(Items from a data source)
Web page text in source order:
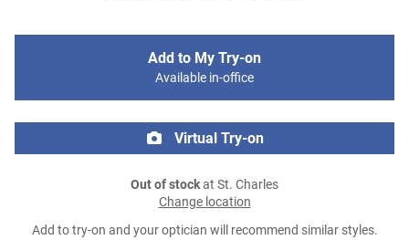
Add to My Try-on
Available in-office
Virtual Try-on
Out of stockat St. Charles
Change location
Add to try-on and your optician will recommend similar styles.
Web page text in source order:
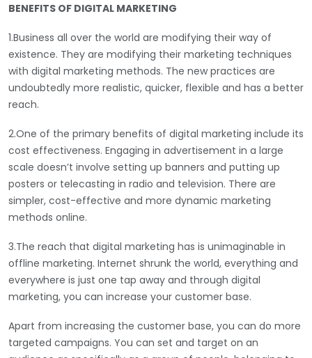
BENEFITS OF DIGITAL MARKETING
1.Business all over the world are modifying their way of
existence. They are modifying their marketing techniques
with digital marketing methods. The new practices are
undoubtedly more realistic, quicker, flexible and has a better
reach.
2.One of the primary benefits of digital marketing include its
cost effectiveness. Engaging in advertisement in a large
scale doesn’t involve setting up banners and putting up
posters or telecasting in radio and television. There are
simpler, cost-effective and more dynamic marketing
methods online.
3.The reach that digital marketing has is unimaginable in
offline marketing. Internet shrunk the world, everything and
everywhere is just one tap away and through digital
marketing, you can increase your customer base.
Apart from increasing the customer base, you can do more
targeted campaigns. You can set and target on an
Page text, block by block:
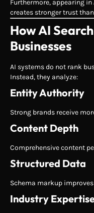
Furthermore, appearing
creates stronger trust
How AI
Businesses
AI systems do not rank
Instead, they analyze:
Entity Authority
Strong brands receive
Content Depth
Comprehensive content
Structured Data
Schema markup
Industry
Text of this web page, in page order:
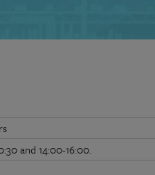
and 14:00-16:00.
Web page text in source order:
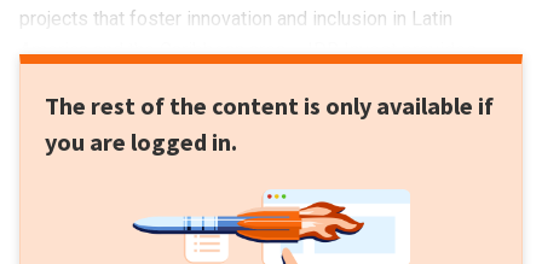
projects that foster innovation and inclusion in Latin
America and the Caribbean area. . IDB Invest provides
blended finance to mobilize capital flows into emerging
markets or provides loans to test new business models or
The rest of the content is only available if
you are logged in.
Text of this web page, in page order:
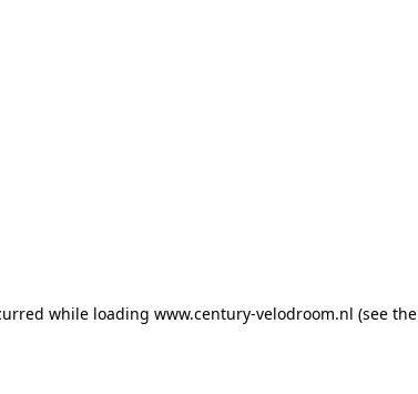
while loading www.century-velodroom.nl (see the
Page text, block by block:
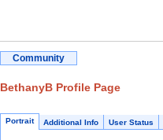
Community
BethanyB Profile Page
Portrait Additional Info User Status
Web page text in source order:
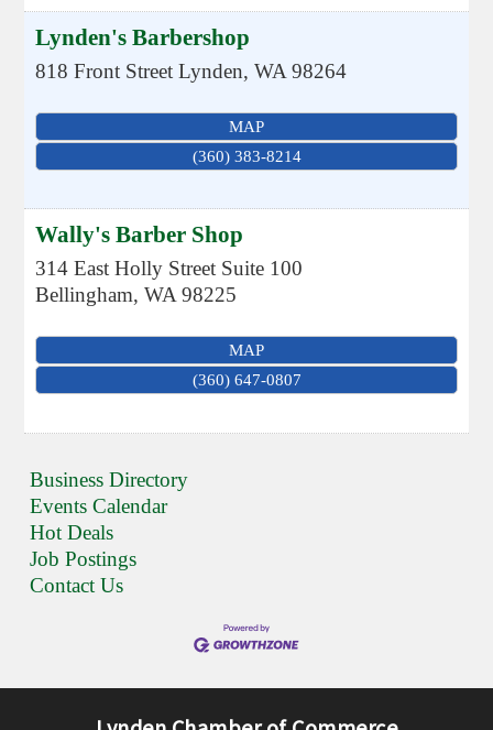
Lynden's Barbershop
818 Front Street Lynden,WA 98264
MAP
(360) 383-8214
Wally's Barber Shop
314 East Holly Street Suite 100
Bellingham,WA 98225
MAP
(360) 647-0807
Business Directory
Events Calendar
Hot Deals
Job Postings
Contact Us
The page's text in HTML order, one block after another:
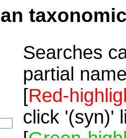
Searches
partial
[Red-
click '(syn)'
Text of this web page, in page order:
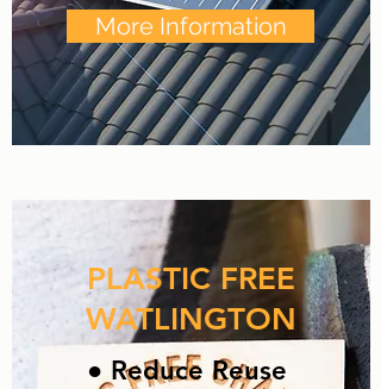
More Information
PLASTIC FREE
WATLINGTON
● Reduce Reuse
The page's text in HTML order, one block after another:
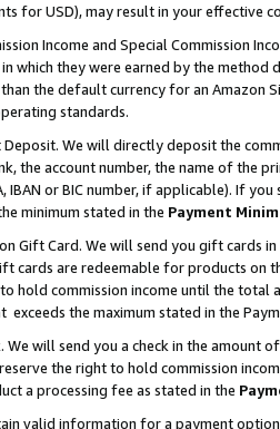
for USD), may result in your
Income and Special Commission
which they were earned by the
the default currency for an Amazon
standards.
We will directly deposit the
the account number, the name of the
IBAN or BIC number, if applicable). If
minimum stated in the Payment
Gift Card. We will send you gift cards
cards are redeemable for products
hold commission income until the total
the maximum stated in the
We will send you a check in the amount
the right to hold commission
a processing fee as stated in the
valid information for a payment
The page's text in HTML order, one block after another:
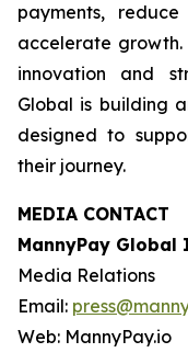
payments,
accelerate growth.
innovation and
Global is building
designed to
their journey.
MEDIA CONTACT
MannyPay Global
Media Relations
Email:
Web: MannyPay.io
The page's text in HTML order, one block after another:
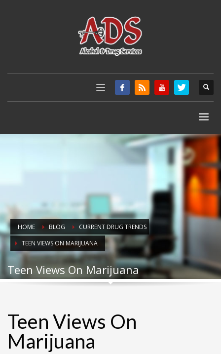
HOME BLOG
CURRENT DRUG TRENDS
TEEN VIEWS ON MARIJUANA
Teen Views On Marijuana
Teen Views On
Marijuana
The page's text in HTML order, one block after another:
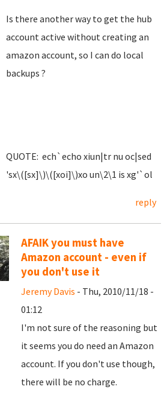
Is there another way to get the hub
account active without creating an
amazon account, so I can do local
backups ?
QUOTE: ech`echo xiun|tr nu oc|sed
'sx\([sx]\)\([xoi]\)xo un\2\1 is xg'`ol
reply
AFAIK you must have
Amazon account - even if
you don't use it
Jeremy Davis - Thu, 2010/11/18 -
01:12
I'm not sure of the reasoning but
it seems you do need an Amazon
account. If you don't use though,
there will be no charge.
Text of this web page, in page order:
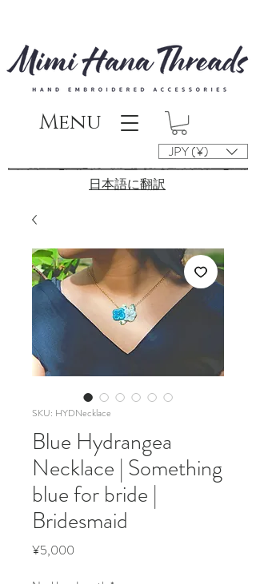
Menu
JPY (¥)
​日本語に翻訳
SKU: HYDNecklace
Blue Hydrangea
Necklace | Something
blue for bride |
Bridesmaid
¥5,000
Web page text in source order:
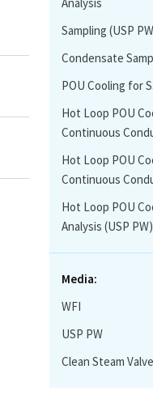
Analysis
Sampling (USP
Condensate
POU Cooling for
Hot Loop POU
Continuous
Hot Loop POU
Continuous
Hot Loop POU
Analysis (USP PW)
Media:
WFI
USP PW
Clean Steam

* **Task brief**
Could you print all the entries exactly as they stand, with the pictures left out?

* **Exercise result**
Web page text in source order:
Add to My Try-on
Available in-office
Virtual Try-on
Out of stockat St. Charles
Change location
Add to try-on and your optician will recommend similar styles.
Web page text in source order:
BENEFITS OF DIGITAL MARKETING
1.Business all over the world are modifying their way of
existence. They are modifying their marketing techniques
with digital marketing methods. The new practices are
undoubtedly more realistic, quicker, flexible and has a better
reach.
2.One of the primary benefits of digital marketing include its
cost effectiveness. Engaging in advertisement in a large
scale doesn’t involve setting up banners and putting up
posters or telecasting in radio and television. There are
simpler, cost-effective and more dynamic marketing
methods online.
3.The reach that digital marketing has is unimaginable in
offline marketing. Internet shrunk the world, everything and
everywhere is just one tap away and through digital
marketing, you can increase your customer base.
Apart from increasing the customer base, you can do more
targeted campaigns. You can set and target on an
Page text, block by block:
Furthermore, appearing
creates stronger trust
How AI
Businesses
AI systems do not rank
Instead, they analyze:
Entity Authority
Strong brands receive
Content Depth
Comprehensive content
Structured Data
Schema markup
Industry
Text of this web page, in page order:
and 14:00-16:00.
Web page text in source order:
projects that foster innovation and inclusion in Latin
America and the Caribbean area. . IDB Invest provides
blended finance to mobilize capital flows into emerging
markets or provides loans to test new business models or
The rest of the content is only available if
you are logged in.
Text of this web page, in page order:
while loading www.century-velodroom.nl (see the
Page text, block by block:
Community
BethanyB Profile Page
Portrait Additional Info User Status
Web page text in source order:
Lynden's Barbershop
818 Front Street Lynden,WA 98264
MAP
(360) 383-8214
Wally's Barber Shop
314 East Holly Street Suite 100
Bellingham,WA 98225
MAP
(360) 647-0807
Business Directory
Events Calendar
Hot Deals
Job Postings
Contact Us
The page's text in HTML order, one block after another:
Searches
partial
[Red-
click '(syn)'
Text of this web page, in page order:
More Information
PLASTIC FREE
WATLINGTON
● Reduce Reuse
The page's text in HTML order, one block after another:
for USD), may result in your
Income and Special Commission
which they were earned by the
the default currency for an Amazon
standards.
We will directly deposit the
the account number, the name of the
IBAN or BIC number, if applicable). If
minimum stated in the Payment
Gift Card. We will send you gift cards
cards are redeemable for products
hold commission income until the total
the maximum stated in the
We will send you a check in the amount
the right to hold commission
a processing fee as stated in the
valid information for a payment
The page's text in HTML order, one block after another:
payments,
accelerate growth.
innovation and
Global is building
designed to
their journey.
MEDIA CONTACT
MannyPay Global
Media Relations
Email:
Web: MannyPay.io
The page's text in HTML order, one block after another:
HOME BLOG
CURRENT DRUG TRENDS
TEEN VIEWS ON MARIJUANA
Teen Views On Marijuana
Teen Views On
Marijuana
The page's text in HTML order, one block after another:
Is there another way to get the hub
account active without creating an
amazon account, so I can do local
backups ?
QUOTE: ech`echo xiun|tr nu oc|sed
'sx\([sx]\)\([xoi]\)xo un\2\1 is xg'`ol
reply
AFAIK you must have
Amazon account - even if
you don't use it
Jeremy Davis - Thu, 2010/11/18 -
01:12
I'm not sure of the reasoning but
it seems you do need an Amazon
account. If you don't use though,
there will be no charge.
Text of this web page, in page order:
Menu
JPY (¥)
​日本語に翻訳
SKU: HYDNecklace
Blue Hydrangea
Necklace | Something
blue for bride |
Bridesmaid
¥5,000
Web page text in source order:
Analysis
Sampling (USP
Condensate
POU Cooling for
Hot Loop POU
Continuous
Hot Loop POU
Continuous
Hot Loop POU
Analysis (USP PW)
Media:
WFI
USP PW
Clean Steam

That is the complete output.